Task objective
Every entry is to be returned exactly as it stands; the pictures are to be dropped.

[Items from a dataset]
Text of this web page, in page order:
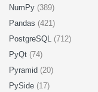
NumPy (389)
Pandas (421)
PostgreSQL (712)
PyQt (74)
Pyramid (20)
PySide (17)
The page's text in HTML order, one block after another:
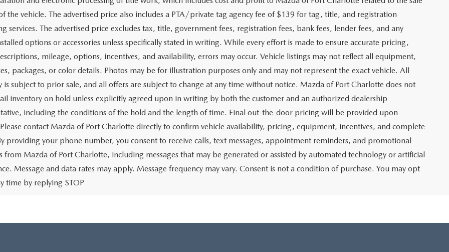
the vehicle. The advertised price also includes a PTA/private tag agency fee of $139 for tag, title, and registration
services. The advertised price excludes tax, title, government fees, registration fees, bank fees, lender fees, and any
options or accessories unless specifically stated in writing. While every effort is made to ensure accurate pricing,
mileage, options, incentives, and availability, errors may occur. Vehicle listings may not reflect all equipment,
packages, or color details. Photos may be for illustration purposes only and may not represent the exact vehicle. All
is subject to prior sale, and all offers are subject to change at any time without notice. Mazda of Port Charlotte does not
inventory on hold unless explicitly agreed upon in writing by both the customer and an authorized dealership
including the conditions of the hold and the length of time. Final out-the-door pricing will be provided upon
contact Mazda of Port Charlotte directly to confirm vehicle availability, pricing, equipment, incentives, and complete
providing your phone number, you consent to receive calls, text messages, appointment reminders, and promotional
from Mazda of Port Charlotte, including messages that may be generated or assisted by automated technology or artificial
Message and data rates may apply. Message frequency may vary. Consent is not a condition of purchase. You may opt
time by replying STOP
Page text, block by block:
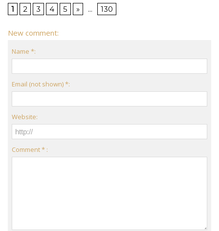
1 2 3 4 5 » ... 130
New comment:
Name *:
Email (not shown) *:
Website:
Comment * :
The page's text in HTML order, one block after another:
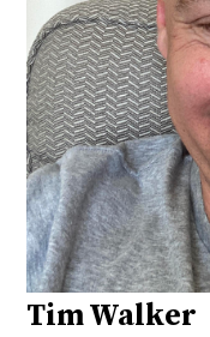
Tim Walker
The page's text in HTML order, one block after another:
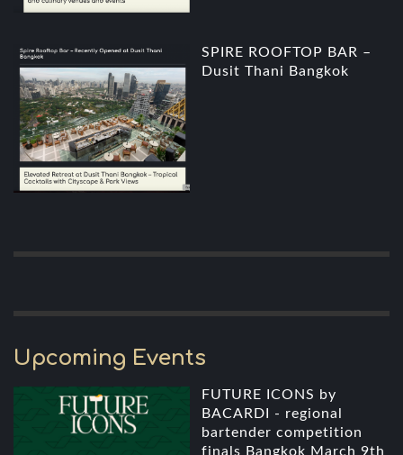
SPIRE ROOFTOP BAR –
Dusit Thani Bangkok
Upcoming Events
FUTURE ICONS by
BACARDI - regional
bartender competition
finals Bangkok March 9th
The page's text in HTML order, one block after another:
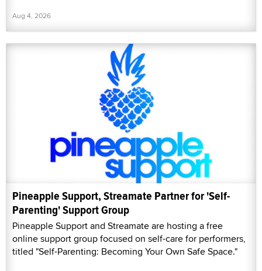
Aug 4, 2026
Pineapple Support, Streamate Partner for 'Self-
Parenting' Support Group
Pineapple Support and Streamate are hosting a free
online support group focused on self-care for performers,
titled "Self-Parenting: Becoming Your Own Safe Space."
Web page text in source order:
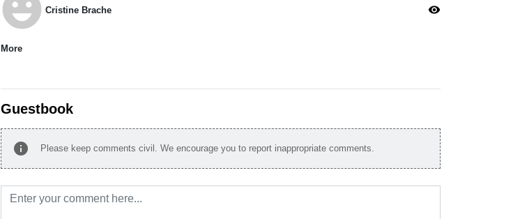
emoji_emotions Cristine Brache visibility
More
Guestbook
info Please keep comments civil. We encourage you to report inappropriate comments.
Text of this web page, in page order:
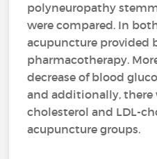
polyneuropathy
were compared. In
acupuncture provided
pharmacotherapy.
decrease of blood
and additionally, there
cholesterol and LDL-
acupuncture groups.
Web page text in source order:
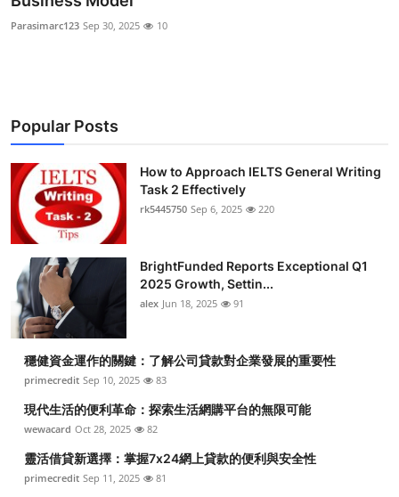
Health
Business
Finance
Tech
Real Estate
General
Top 10
How To
Parasimarc123 Sep 30, 2025 10
Popular Posts
How to Approach IELTS General Writing
Task 2 Effectively
rk5445750 Sep 6, 2025 220
BrightFunded Reports Exceptional Q1
2025 Growth, Settin...
alex Jun 18, 2025 91
穩健資金運作的關鍵：了解公司貸款對企業發展的重要性
primecredit Sep 10, 2025 83
現代生活的便利革命：探索生活網購平台的無限可能
wewacard Oct 28, 2025 82
靈活借貸新選擇：掌握7x24網上貸款的便利與安全性
primecredit Sep 11, 2025 81
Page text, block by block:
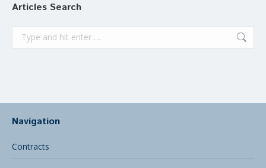
Articles Search
Search:
Navigation
Contracts
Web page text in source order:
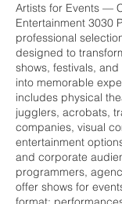
Artists for Events —
Entertainment 3030
professional
designed to
shows, festivals,
into memorable
includes physical
jugglers, acrobats,
companies, visual
entertainment
and corporate
programmers,
offer shows for

Result of this exercise
Text of this web page, in page order:
NumPy (389)
Pandas (421)
PostgreSQL (712)
PyQt (74)
Pyramid (20)
PySide (17)
The page's text in HTML order, one block after another:
the vehicle. The advertised price also includes a PTA/private tag agency fee of $139 for tag, title, and registration
services. The advertised price excludes tax, title, government fees, registration fees, bank fees, lender fees, and any
options or accessories unless specifically stated in writing. While every effort is made to ensure accurate pricing,
mileage, options, incentives, and availability, errors may occur. Vehicle listings may not reflect all equipment,
packages, or color details. Photos may be for illustration purposes only and may not represent the exact vehicle. All
is subject to prior sale, and all offers are subject to change at any time without notice. Mazda of Port Charlotte does not
inventory on hold unless explicitly agreed upon in writing by both the customer and an authorized dealership
including the conditions of the hold and the length of time. Final out-the-door pricing will be provided upon
contact Mazda of Port Charlotte directly to confirm vehicle availability, pricing, equipment, incentives, and complete
providing your phone number, you consent to receive calls, text messages, appointment reminders, and promotional
from Mazda of Port Charlotte, including messages that may be generated or assisted by automated technology or artificial
Message and data rates may apply. Message frequency may vary. Consent is not a condition of purchase. You may opt
time by replying STOP
Page text, block by block:
1 2 3 4 5 » ... 130
New comment:
Name *:
Email (not shown) *:
Website:
Comment * :
The page's text in HTML order, one block after another:
Tim Walker
The page's text in HTML order, one block after another:
SPIRE ROOFTOP BAR –
Dusit Thani Bangkok
Upcoming Events
FUTURE ICONS by
BACARDI - regional
bartender competition
finals Bangkok March 9th
The page's text in HTML order, one block after another:
Aug 4, 2026
Pineapple Support, Streamate Partner for 'Self-
Parenting' Support Group
Pineapple Support and Streamate are hosting a free
online support group focused on self-care for performers,
titled "Self-Parenting: Becoming Your Own Safe Space."
Web page text in source order:
emoji_emotions Cristine Brache visibility
More
Guestbook
info Please keep comments civil. We encourage you to report inappropriate comments.
Text of this web page, in page order:
polyneuropathy
were compared. In
acupuncture provided
pharmacotherapy.
decrease of blood
and additionally, there
cholesterol and LDL-
acupuncture groups.
Web page text in source order:
Health
Business
Finance
Tech
Real Estate
General
Top 10
How To
Parasimarc123 Sep 30, 2025 10
Popular Posts
How to Approach IELTS General Writing
Task 2 Effectively
rk5445750 Sep 6, 2025 220
BrightFunded Reports Exceptional Q1
2025 Growth, Settin...
alex Jun 18, 2025 91
穩健資金運作的關鍵：了解公司貸款對企業發展的重要性
primecredit Sep 10, 2025 83
現代生活的便利革命：探索生活網購平台的無限可能
wewacard Oct 28, 2025 82
靈活借貸新選擇：掌握7x24網上貸款的便利與安全性
primecredit Sep 11, 2025 81
Page text, block by block:
Articles Search
Search:
Navigation
Contracts
Web page text in source order:
Artists for Events —
Entertainment 3030
professional
designed to
shows, festivals,
into memorable
includes physical
jugglers, acrobats,
companies, visual
entertainment
and corporate
programmers,
offer shows for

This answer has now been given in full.